Tre suicidi in sole tre settimane: è questo il drammatico bilancio che sta creando forte agitazione e preoccupazione tra i detenuti del carcere di Verona, istituto già al centro dell’attenzione mediatica dopo l’arrivo di Filippo Turetta, l’assassino della giovane Giulia Cecchettin.
Lo scorso 8 dicembre, infatti, un altro giovane detenuto marocchino ha deciso di togliersi la vita nonostante mancassero solo tre mesi alla sua scarcerazione.
La morte di Oussama Sadek ha così fatto scoppiare l‘indignazione tra i suoi compagni di sezione, i quali hanno deciso di presentare un esposto al Tribunale di sorveglianza affinché sia fatta luce su quanto accaduto, nel rispetto della memoria di una persona «amata e benvoluta in modo unanime, senza distinzione di azza, di etnia, di provenienza e di credo religioso».
L’ennesimo suicidio nel carcere di Verona fa scattare la protesta dei detenuti
A far emergere la denuncia dei detenuti del carcere di Verona, addolorati e indignati per la morte in meno di un mese di tre compagni di reclusione, è stata l’associazione veronese Sbarre di Zucchero, che nelle ultime settimane ha già contribuito a dar voce ai disagi causati dall’esposizione mediatica del carcere di Montorio a seguito dell’ingresso di Filippo Turetta.
In un mese già difficile, pertanto, i detenuti si sono trovati a fare i conti con l’ennesima morte di un loro compagno di sezione.
A scatenare la loro protesta, tuttavia, è stato non solo il dolore ma anche le circostanze della morte di Oussama Sadek la quale, secondo gli stessi detenuti, sarebbe stata evitabile in presenza di un diverso trattamento da parte delle autorità sanitarie.
I disagi psicologici di Oussama, infatti, erano noti da tempo.

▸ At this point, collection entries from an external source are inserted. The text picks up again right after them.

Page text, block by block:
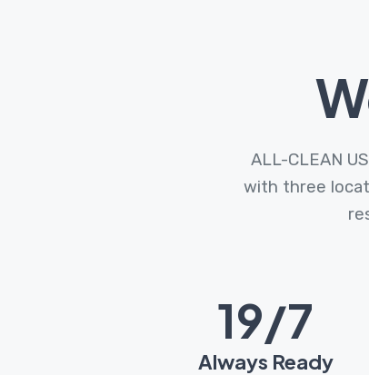
ALL-CLEAN
with three
24/7
Always Ready
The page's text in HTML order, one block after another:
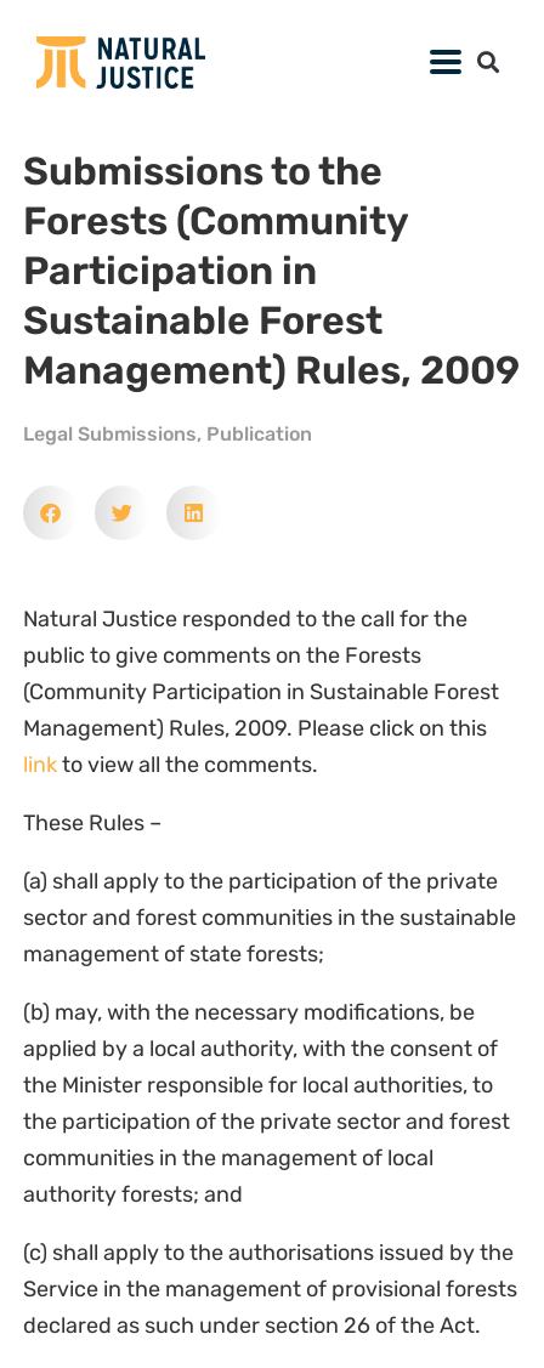
Submissions to the
Forests (Community
Participation in
Sustainable Forest
Management) Rules, 2009
Legal Submissions, Publication
Natural Justice responded to the call for the
public to give comments on the Forests
(Community Participation in Sustainable Forest
Management) Rules, 2009. Please click on this
linkto view all the comments.
These Rules –
(a) shall apply to the participation of the private
sector and forest communities in the sustainable
management of state forests;
(b) may, with the necessary modifications, be
applied by a local authority, with the consent of
the Minister responsible for local authorities, to
the participation of the private sector and forest
communities in the management of local
authority forests; and
(c) shall apply to the authorisations issued by the
Service in the management of provisional forests
declared as such under section 26 of the Act.
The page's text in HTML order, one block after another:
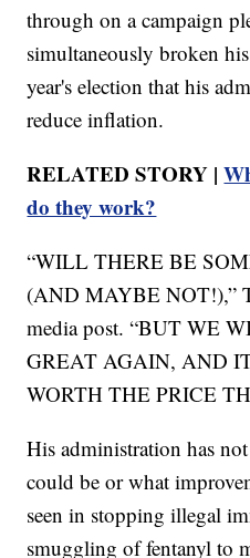
through on a campaign
simultaneously broken
year's election that his
reduce inflation.
RELATED STORY |
do they work?
“WILL THERE BE
(AND MAYBE NOT!),”
media post. “BUT WE
GREAT AGAIN, AND
WORTH THE PRICE
His administration has
could be or what
seen in stopping illegal
smuggling of fentanyl to
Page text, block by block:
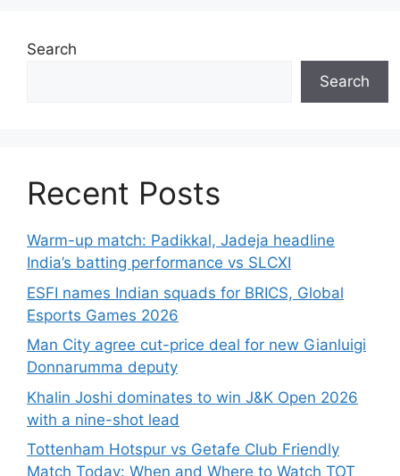
Search
Search
Recent Posts
Warm-up match: Padikkal, Jadeja headline
India’s batting performance vs SLCXI
ESFI names Indian squads for BRICS, Global
Esports Games 2026
Man City agree cut-price deal for new Gianluigi
Donnarumma deputy
Khalin Joshi dominates to win J&K Open 2026
with a nine-shot lead
Tottenham Hotspur vs Getafe Club Friendly
Match Today: When and Where to Watch TOT
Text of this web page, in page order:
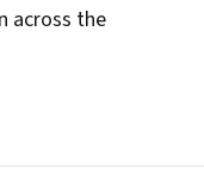
across the
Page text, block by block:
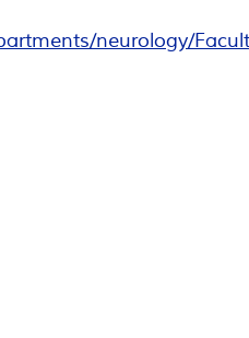
neurology/
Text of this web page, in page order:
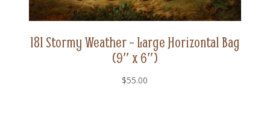
181 Stormy Weather – Large Horizontal Bag
(9″ x 6″)
$55.00
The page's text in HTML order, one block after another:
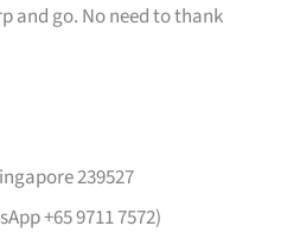
and go. No need to thank
239527
+65 9711 7572)
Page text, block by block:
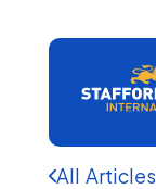
All Articles
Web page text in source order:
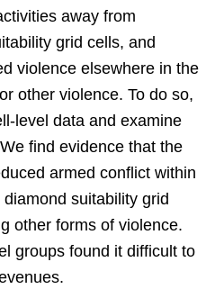
away from
grid cells, and
violence elsewhere in the
other violence. To do so,
level data and examine
find evidence that the
armed conflict within
suitability grid
other forms of violence.
groups found it difficult to
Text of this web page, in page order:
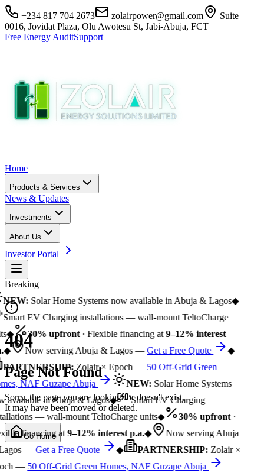
+234 817 704 2673 zolairpower@gmail.com
Suite
0016, Jovidat Plaza, Olu Awotesu St, Jabi-Abuja, FCT
Free Energy AuditSupport
Home
Products & Services
News & Updates
Investments
About Us
Investor Portal
Breaking
NEW:Solar Home Systems now available in Abuja & Lagos◆
Smart EV Charging installations — wall-mount TeltoCharge
◆ 30% upfront· Flexible financing at9–12% interest
◆ Now serving Abuja & Lagos —Get a Free Quote
◆
PARTNERSHIP:Zolair × Epoch —50 Off-Grid Green
NAF Guzape Abuja
NEW:Solar Home Systems
available in Abuja & Lagos◆
Smart EV Charging
— wall-mount TeltoCharge units◆ 30% upfront·
financing at9–12% interest p.a.◆
Now serving Abuja
—Get a Free Quote ◆ PARTNERSHIP:Zolair ×
—50 Off-Grid Green Homes, NAF Guzape Abuja
404
Page Not Found
Sorry, the page you are looking for doesn't exist.
It may have been moved or deleted.
Go Home
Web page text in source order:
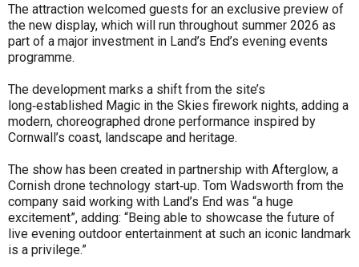
The attraction welcomed guests for an exclusive preview of
the new display, which will run throughout summer 2026 as
part of a major investment in Land’s End’s evening events
programme.
The development marks a shift from the site’s
long‑established Magic in the Skies firework nights, adding a
modern, choreographed drone performance inspired by
Cornwall’s coast, landscape and heritage.
The show has been created in partnership with Afterglow, a
Cornish drone technology start‑up. Tom Wadsworth from the
company said working with Land’s End was “a huge
excitement”, adding: “Being able to showcase the future of
live evening outdoor entertainment at such an iconic landmark
is a privilege.”

Purtroppo, infatti, il giovane marocchino aveva già provato diverse volte a levarsi la vita in passato, prima gettandosi nel vuoto dal carcere di Rovigo e poi tentando più volte di darsi fuoco o impiccarsi.
Ancora un suicidio in carcere: l’ultimo è il giovane Oussama Sadek, morto nella Casa circondariale di Verona
Nei giorni precedenti al suicidio, l’acuirsi del malessere psichiatrico del giovane Oussama era stato segnalato al corpo penitenziario e ai responsabili sanitari della Casa circondariale di Montorio-Verona che, dopo valutazione, avevano deciso di trasferire il giovane nella sezione di isolamento matricola.
Ed è proprio questa la decisione che oggi, dopo la tragedia, i detenuti contestano alla direzione sanitaria: la scelta di inviare Oussama in isolamento avrebbe, secondo i compagni, contribuito ad esasperare la disperazione del giovane che, solo tre giorni dopo, ha deciso di levarsi la vita.
Secondo i detenuti, per prevenire il tragico gesto del ragazzo sarebbe bastato inviare lo stesso «presso un più adeguato reparto psichiatrico di ospedale o, alla peggio, presso l’infermeria psichiatrica del carcere».
La denuncia dei detenuti di Verona dopo il suicidio del giovane Oussama
Per fare luce sul perché Oussama si stato mandato in isolamento e non si siano operate diverse scelte, pertanto, i detenuti della sezione sezione quinta corpo 3 del carcere di Montorio hanno deciso di scrivere un esposto al Tribunale di sorveglianza.
Chiediamo un intervento incisivo da parte dell’autorità giudiziaria, e di tutte le Istituzioni della Repubblica Italiana, per fare la massima chiarezza e scongiurare futuri episodi simili, evitando di “bollare” questo ennesimo suicidio solo come un momento di debolezza e sconforto imprevedibile, come sono stati fatti passare tanti altri nostri compagni deceduti
Oussama, d’altronde, è la 66esima persona che quest’anno si leva la vita nelle carceri italiane. La sua storia, al pari delle altre, segnala pertanto l’esistenza di un problema di salute mentale che riguarda gli Istituti di pena italiani e che richiederebbe l‘attenzione dell’opinione pubblica, troppo spesso indifferente rispetto a quanto accade in un mondo erroneamente percepito come lontano e non meritevole di tutela, il quale necessiterebbe invece di grandi investimenti e nuove progettualità, così da garantire realmente quel diritto al reinserimento sociale garantito a qualunque cittadino dall‘articolo 27 della Costituzione.